1- get the address of the api that we want to hook it ( i will call the first address(method))


2- get the address of the api that we want to pass the parameters to it // it must have the same parameters and the return value of the first method


3- calculate the size of jump ((FirstAddress + 5) - SecondAddress),5 represent the length of patch 1 byte => for Jump Op Code (0xE9) ,4 byte =>size of address


4- read the 5 byte in the first address and 


5- write a jump to the second address in the first address (use WriteProcessMemory)

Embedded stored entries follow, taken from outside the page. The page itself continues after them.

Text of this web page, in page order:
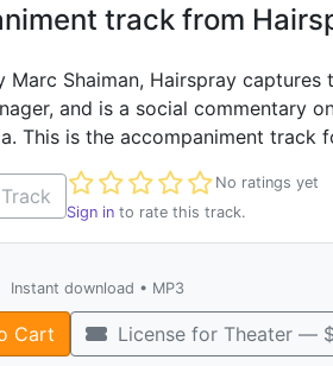
track from
Marc Shaiman, Hairspray
and is a social commentary
This is the accompaniment track
No ratings yet
Not yet rated
Sign in to rate this track.
Instant download • MP3
Cart License for Theater —
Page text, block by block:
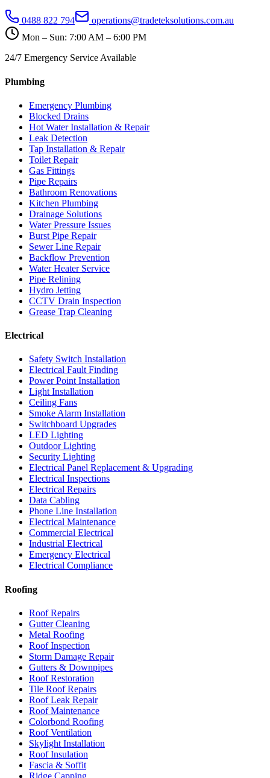
0488 822 794
operations@tradeteksolutions.com.au
Mon – Sun: 7:00 AM – 6:00 PM
24/7 Emergency Service Available
Plumbing
Emergency Plumbing
Blocked Drains
Hot Water Installation & Repair
Leak Detection
Tap Installation & Repair
Toilet Repair
Gas Fittings
Pipe Repairs
Bathroom Renovations
Kitchen Plumbing
Drainage Solutions
Water Pressure Issues
Burst Pipe Repair
Sewer Line Repair
Backflow Prevention
Water Heater Service
Pipe Relining
Hydro Jetting
CCTV Drain Inspection
Grease Trap Cleaning
Electrical
Safety Switch Installation
Electrical Fault Finding
Power Point Installation
Light Installation
Ceiling Fans
Smoke Alarm Installation
Switchboard Upgrades
LED Lighting
Outdoor Lighting
Security Lighting
Electrical Panel Replacement & Upgrading
Electrical Inspections
Electrical Repairs
Data Cabling
Phone Line Installation
Electrical Maintenance
Commercial Electrical
Industrial Electrical
Emergency Electrical
Electrical Compliance
Roofing
Roof Repairs
Gutter Cleaning
Metal Roofing
Roof Inspection
Storm Damage Repair
Gutters & Downpipes
Roof Restoration
Tile Roof Repairs
Roof Leak Repair
Roof Maintenance
Colorbond Roofing
Roof Ventilation
Skylight Installation
Roof Insulation
Fascia & Soffit
Ridge Capping
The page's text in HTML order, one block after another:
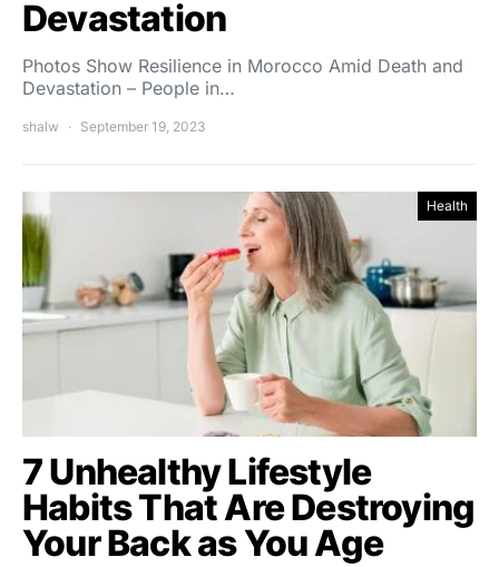
Devastation
Photos Show Resilience in Morocco Amid Death and
Devastation – People in…
shalw September 19, 2023
Health
7 Unhealthy Lifestyle
Habits That Are Destroying
Your Back as You Age
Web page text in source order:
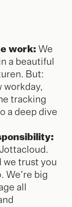
work: We
a beautiful
But:
workday,
tracking
a deep dive
we trust you
We're big
all
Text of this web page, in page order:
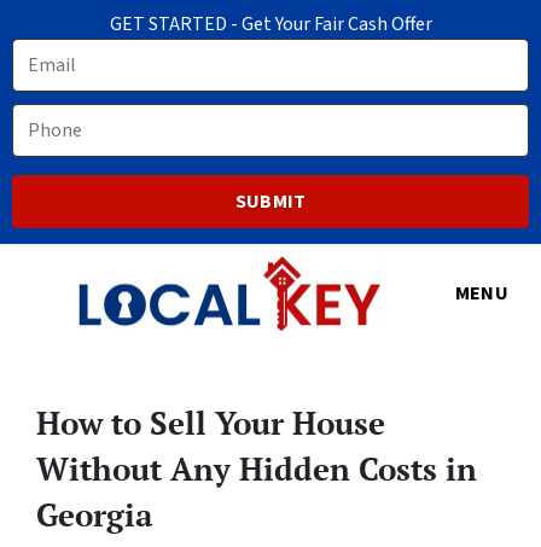
GET STARTED - Get Your Fair Cash Offer
Email
Phone
MENU
How to Sell Your House
Without Any Hidden Costs in
Georgia
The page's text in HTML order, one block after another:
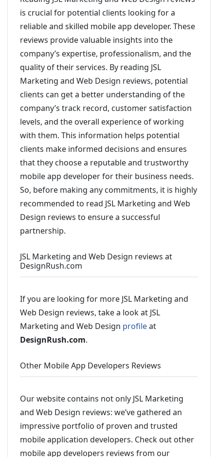
is crucial for potential clients looking for a
reliable and skilled mobile app developer. These
reviews provide valuable insights into the
company’s expertise, professionalism, and the
quality of their services. By reading JSL
Marketing and Web Design reviews, potential
clients can get a better understanding of the
company’s track record, customer satisfaction
levels, and the overall experience of working
with them. This information helps potential
clients make informed decisions and ensures
that they choose a reputable and trustworthy
mobile app developer for their business needs.
So, before making any commitments, it is highly
recommended to read JSL Marketing and Web
Design reviews to ensure a successful
partnership.
JSL Marketing and Web Design reviews at
DesignRush.com
If you are looking for more JSL Marketing and
Web Design reviews, take a look at JSL
Marketing and Web Design profileat
DesignRush.com.
Other Mobile App Developers Reviews
Our website contains not only JSL Marketing
and Web Design reviews: we’ve gathered an
impressive portfolio of proven and trusted
mobile application developers. Check out other
mobile app developers reviews from our
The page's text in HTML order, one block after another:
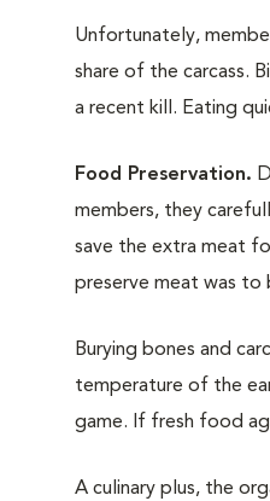
Unfortunately,
share of the carcass.
a recent kill. Eating
Food Preservation.
members, they
save the extra meat
preserve meat was to
Burying bones and
temperature of the
game. If fresh food
A culinary plus, the
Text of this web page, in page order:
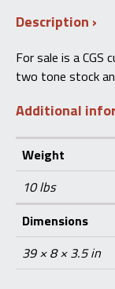
Description
For sale is a
two tone stock
Additional
Weight
10 lbs
Dimensions
39 × 8 × 3.5 in
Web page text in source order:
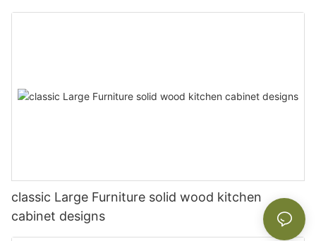
classic Large Furniture solid wood kitchen
cabinet designs
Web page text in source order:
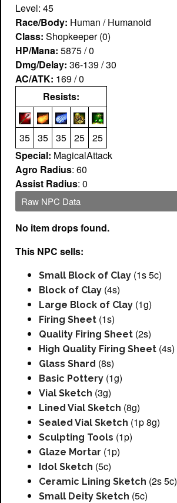
Level: 45
Race/Body: Human / Humanoid
Class: Shopkeeper (0)
HP/Mana: 5875 / 0
Dmg/Delay: 36-139 / 30
AC/ATK: 169 / 0
Resists:
35 35 35 25 25
Special: MagicalAttack
Agro Radius: 60
Assist Radius: 0
Raw NPC Data
No item drops found.
This NPC sells:
Small Block of Clay (1s 5c)
Block of Clay (4s)
Large Block of Clay (1g)
Firing Sheet (1s)
Quality Firing Sheet (2s)
High Quality Firing Sheet (4s)
Glass Shard (8s)
Basic Pottery (1g)
Vial Sketch (3g)
Lined Vial Sketch (8g)
Sealed Vial Sketch (1p 8g)
Sculpting Tools (1p)
Glaze Mortar (1p)
Idol Sketch (5c)
Ceramic Lining Sketch (2s 5c)
Small Deity Sketch (5c)

6- if you want the program to continue its work you need to rewrite the original bytes to the first address and call the method,and redo the stop from 1 to 5 except 4 


 


 


getting the address of Methods:


we will just use "GetFunctionPointer" api 


https://msdn.microsoft.com/en-us/library/system.runtimemethodhandle.getfunctionpointer%28v=vs.110%29.aspx


 


example :


typeof(Namespace.ClassName).GetMethod(MethodName).MethodHandle.GetFunctionPointer();


 


 


the other api :


WriteProcessMemory


https://msdn.microsoft.com/en-us/library/windows/desktop/ms681674%28v=vs.85%29.aspx


ReadProcessMemory


https://msdn.microsoft.com/en-us/library/windows/desktop/ms680553(v=vs.85).aspx


VirtualProtect


https://msdn.microsoft.com/en-us/library/windows/desktop/aa366898%28v=vs.85%29.aspx


 


Injecting hooking file:


use SimpleManagedInjector by codecracker, in your project create new method , with string parameter , and integer return value


this method must initialize the hook , this one will be executed after injecting the file using SimpleManagedInjector


 


 


 


-------------------------------------------------------------


for second thought, i believed that anybody want to learn he must to try it , or at least search in google how to hook api!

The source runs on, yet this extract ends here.